REQUIRED WORK -
In this exercise, the entries below include pictures. Repeat exactly the lines from the line with "LEED v4 is Now" to the line with "Size results and Date range. If", including both, but without the pictures.

SUPPLIED DATA -
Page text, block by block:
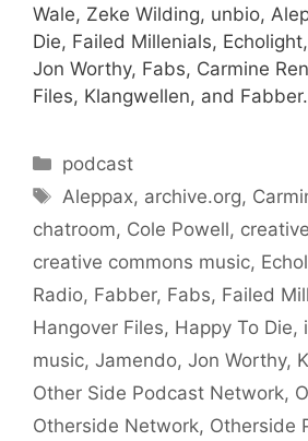
Wale, Zeke Wilding, unbio,
Die, Failed Millenials,
Jon Worthy, Fabs, Carmine
Files, Klangwellen, and Fabber.
Categories
podcast
Tags
Aleppax, archive.org,
chatroom, Cole Powell,
creative commons music,
Radio, Fabber, Fabs, Failed
Hangover Files, Happy To Die,
music, Jamendo, Jon Worthy,
Other Side Podcast Network,
Otherside Network, Otherside
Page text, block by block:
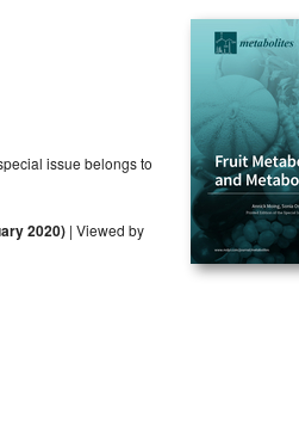
issue belongs to
2020) | Viewed by
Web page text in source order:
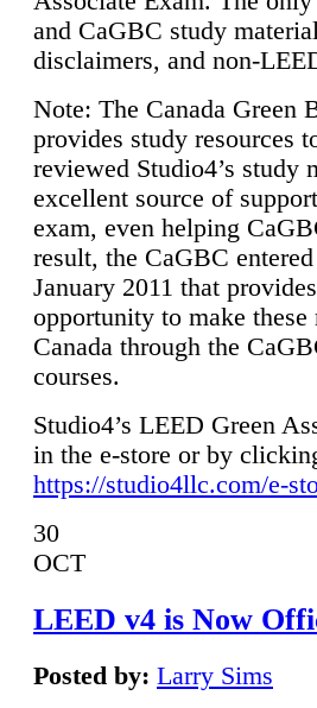
and CaGBC study
disclaimers, and non-
Note: The Canada
provides study resources
reviewed Studio4’s study
excellent source of
exam, even helping
result, the CaGBC
January 2011 that
opportunity to make these
Canada through the
courses.
Studio4’s LEED Green
in the e-store or by
https://studio4llc.com/e-
30
OCT
LEED v4 is Now
Posted by: Larry Sims
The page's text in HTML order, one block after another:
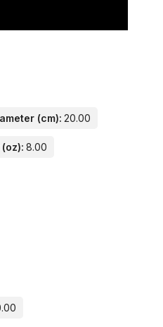
(cm): 20.00
8.00
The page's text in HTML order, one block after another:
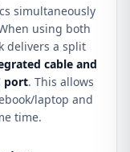
simultaneously
using both
delivers a split
cable and
port. This allows
laptop and
time.
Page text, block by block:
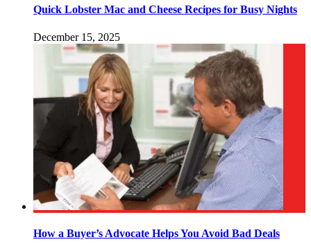
Quick Lobster Mac and Cheese Recipes for Busy Nights
December 15, 2025
How a Buyer’s Advocate Helps You Avoid Bad Deals
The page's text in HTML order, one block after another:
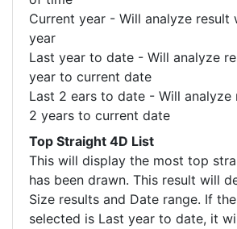
Current year - Will analyze result
year
Last year to date - Will analyze
year to current date
Last 2 ears to date - Will analyze
2 years to current date
Top Straight 4D List
This will display the most top
has been drawn. This result will
Size results and Date range. If
selected is Last year to date, it
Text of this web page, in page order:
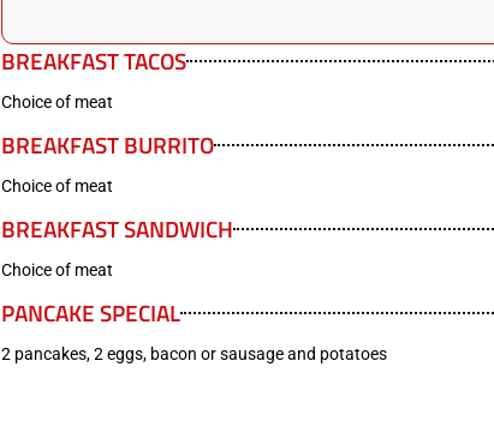
BREAKFAST TACOS
Choice of meat
BREAKFAST BURRITO
Choice of meat
BREAKFAST SANDWICH
Choice of meat
PANCAKE SPECIAL
2 pancakes, 2 eggs, bacon or sausage and potatoes
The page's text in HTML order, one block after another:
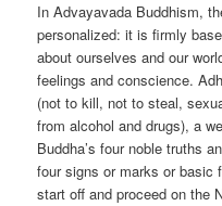
In Advayavada Buddhism,
personalized: it is firmly
about ourselves and our
feelings and conscience.
(not to kill, not to steal,
from alcohol and drugs), a
Buddha’s four noble truths
four signs or marks or basic
start off and proceed on the
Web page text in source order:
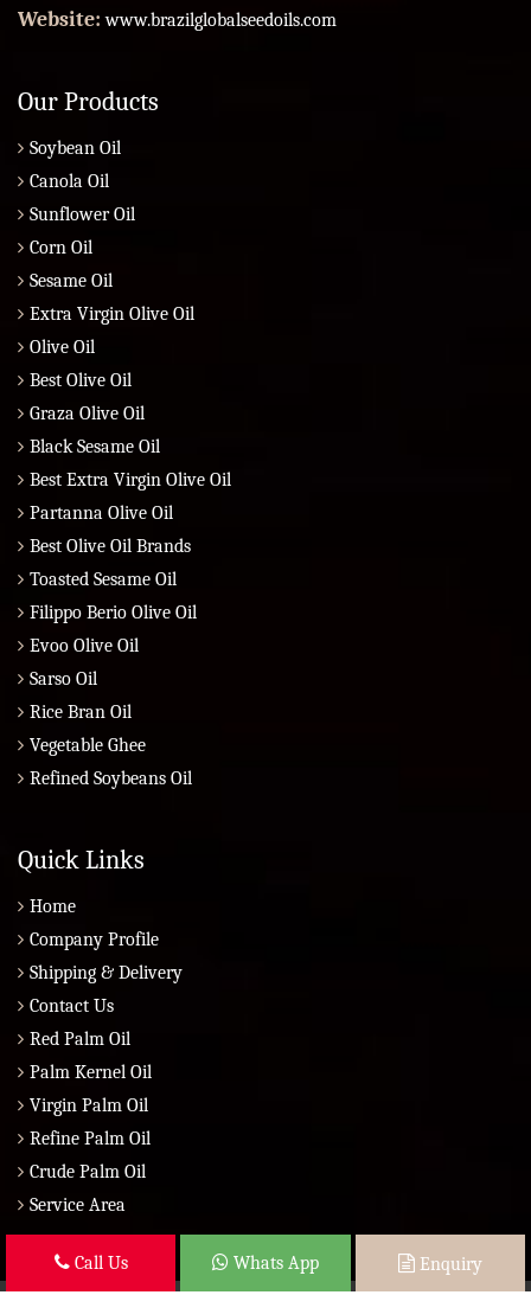
Website:www.brazilglobalseedoils.com
Our Products
Soybean Oil
Canola Oil
Sunflower Oil
Corn Oil
Sesame Oil
Extra Virgin Olive Oil
Olive Oil
Best Olive Oil
Graza Olive Oil
Black Sesame Oil
Best Extra Virgin Olive Oil
Partanna Olive Oil
Best Olive Oil Brands
Toasted Sesame Oil
Filippo Berio Olive Oil
Evoo Olive Oil
Sarso Oil
Rice Bran Oil
Vegetable Ghee
Refined Soybeans Oil
Quick Links
Home
Company Profile
Shipping & Delivery
Contact Us
Red Palm Oil
Palm Kernel Oil
Virgin Palm Oil
Refine Palm Oil
Crude Palm Oil
Service Area
Call Us Whats App Enquiry
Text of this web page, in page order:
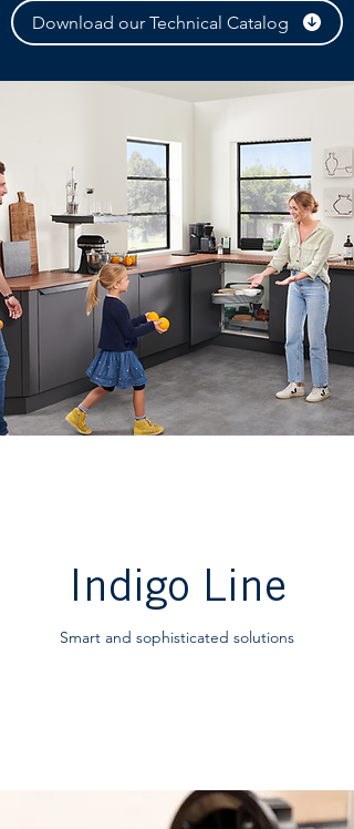
Download our Technical Catalog
Indigo Line
Smart and sophisticated solutions
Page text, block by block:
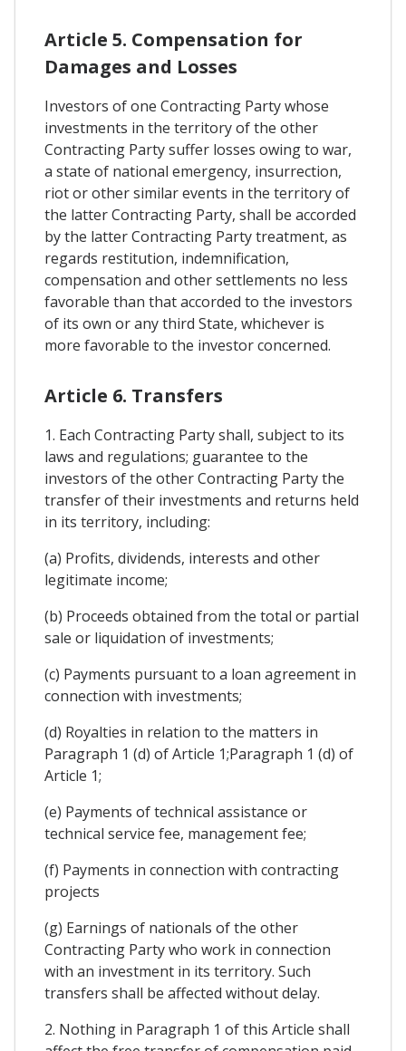
Article 5. Compensation for
Damages and Losses
Investors of one Contracting Party whose
investments in the territory of the other
Contracting Party suffer losses owing to war,
a state of national emergency, insurrection,
riot or other similar events in the territory of
the latter Contracting Party, shall be accorded
by the latter Contracting Party treatment, as
regards restitution, indemnification,
compensation and other settlements no less
favorable than that accorded to the investors
of its own or any third State, whichever is
more favorable to the investor concerned.
Article 6. Transfers
1. Each Contracting Party shall, subject to its
laws and regulations; guarantee to the
investors of the other Contracting Party the
transfer of their investments and returns held
in its territory, including:
(a) Profits, dividends, interests and other
legitimate income;
(b) Proceeds obtained from the total or partial
sale or liquidation of investments;
(c) Payments pursuant to a loan agreement in
connection with investments;
(d) Royalties in relation to the matters in
Paragraph 1 (d) of Article 1;Paragraph 1 (d) of
Article 1;
(e) Payments of technical assistance or
technical service fee, management fee;
(f) Payments in connection with contracting
projects
(g) Earnings of nationals of the other
Contracting Party who work in connection
with an investment in its territory. Such
transfers shall be affected without delay.
2. Nothing in Paragraph 1 of this Article shall
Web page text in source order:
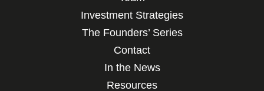
Investment Strategies
The Founders’ Series
Contact
In the News
Resources
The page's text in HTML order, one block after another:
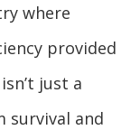
where
provided
just a
survival and
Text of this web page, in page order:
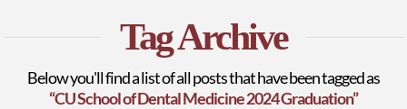
Tag Archive
Below you'll find a list of all posts that have been tagged as
“CU School of Dental Medicine 2024 Graduation”
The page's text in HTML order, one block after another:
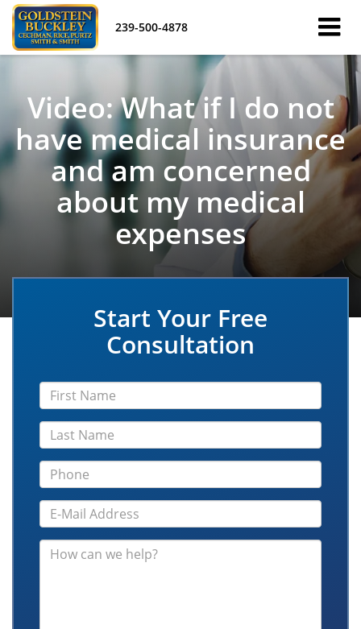
239-500-4878
Video: What if I do not
have medical insurance
and am concerned
about my medical
expenses
Start Your Free
Consultation
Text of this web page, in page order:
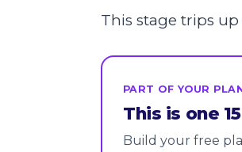
This stage trips
PART OF YOUR
This is one
Build your free
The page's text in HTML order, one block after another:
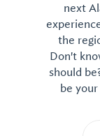
next
the
Don't
should
be
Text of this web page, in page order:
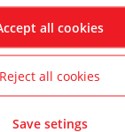
all cookies
Reject all cookies
Save setings
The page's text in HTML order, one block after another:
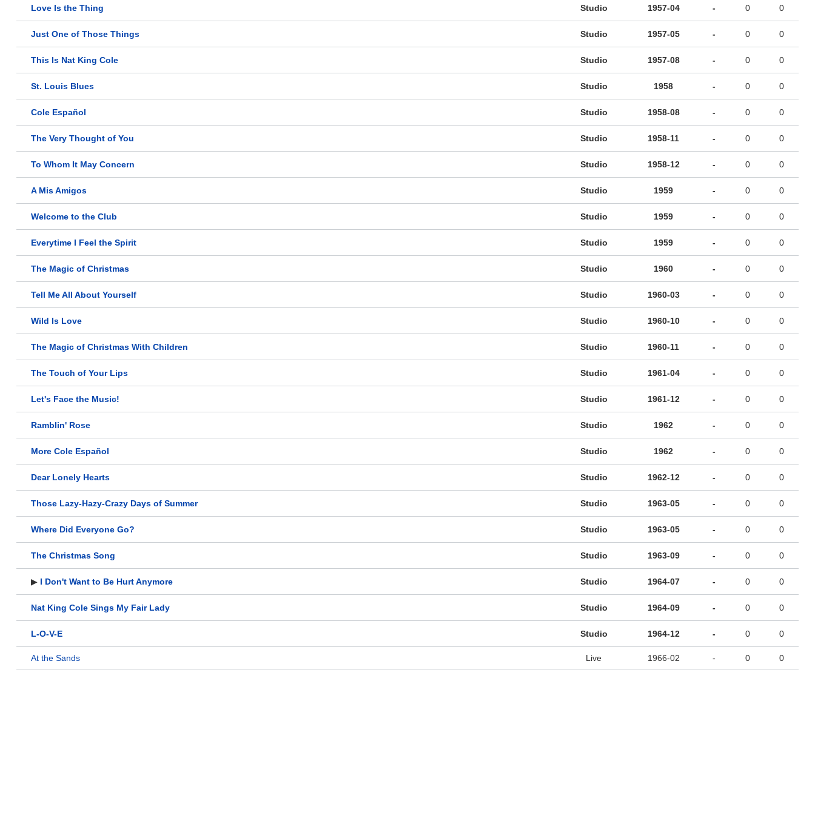
Love Is the Thing Studio 1957-04 - 0 0
Just One of Those Things Studio 1957-05 - 0 0
This Is Nat King Cole Studio 1957-08 - 0 0
St. Louis Blues Studio 1958 - 0 0
Cole Español Studio 1958-08 - 0 0
The Very Thought of You Studio 1958-11 - 0 0
To Whom It May Concern Studio 1958-12 - 0 0
A Mis Amigos Studio 1959 - 0 0
Welcome to the Club Studio 1959 - 0 0
Everytime I Feel the Spirit Studio 1959 - 0 0
The Magic of Christmas Studio 1960 - 0 0
Tell Me All About Yourself Studio 1960-03 - 0 0
Wild Is Love Studio 1960-10 - 0 0
The Magic of Christmas With Children Studio 1960-11 - 0 0
The Touch of Your Lips Studio 1961-04 - 0 0
Let's Face the Music! Studio 1961-12 - 0 0
Ramblin' Rose Studio 1962 - 0 0
More Cole Español Studio 1962 - 0 0
Dear Lonely Hearts Studio 1962-12 - 0 0
Those Lazy-Hazy-Crazy Days of Summer Studio 1963-05 - 0 0
Where Did Everyone Go? Studio 1963-05 - 0 0
The Christmas Song Studio 1963-09 - 0 0
▶ I Don't Want to Be Hurt Anymore Studio 1964-07 - 0 0
Nat King Cole Sings My Fair Lady Studio 1964-09 - 0 0
L-O-V-E Studio 1964-12 - 0 0
At the Sands Live 1966-02 - 0 0

REPLY -
LEED v4 is Now
Posted by: Larry Sims
The page's text in HTML order, one block after another:
(cm): 20.00
8.00
The page's text in HTML order, one block after another:
simultaneously
using both
delivers a split
cable and
port. This allows
laptop and
time.
Page text, block by block:
Quick Lobster Mac and Cheese Recipes for Busy Nights
December 15, 2025
How a Buyer’s Advocate Helps You Avoid Bad Deals
The page's text in HTML order, one block after another:
Current year - Will analyze result
year
Last year to date - Will analyze
year to current date
Last 2 ears to date - Will analyze
2 years to current date
Top Straight 4D List
This will display the most top
has been drawn. This result will
Size results and Date range. If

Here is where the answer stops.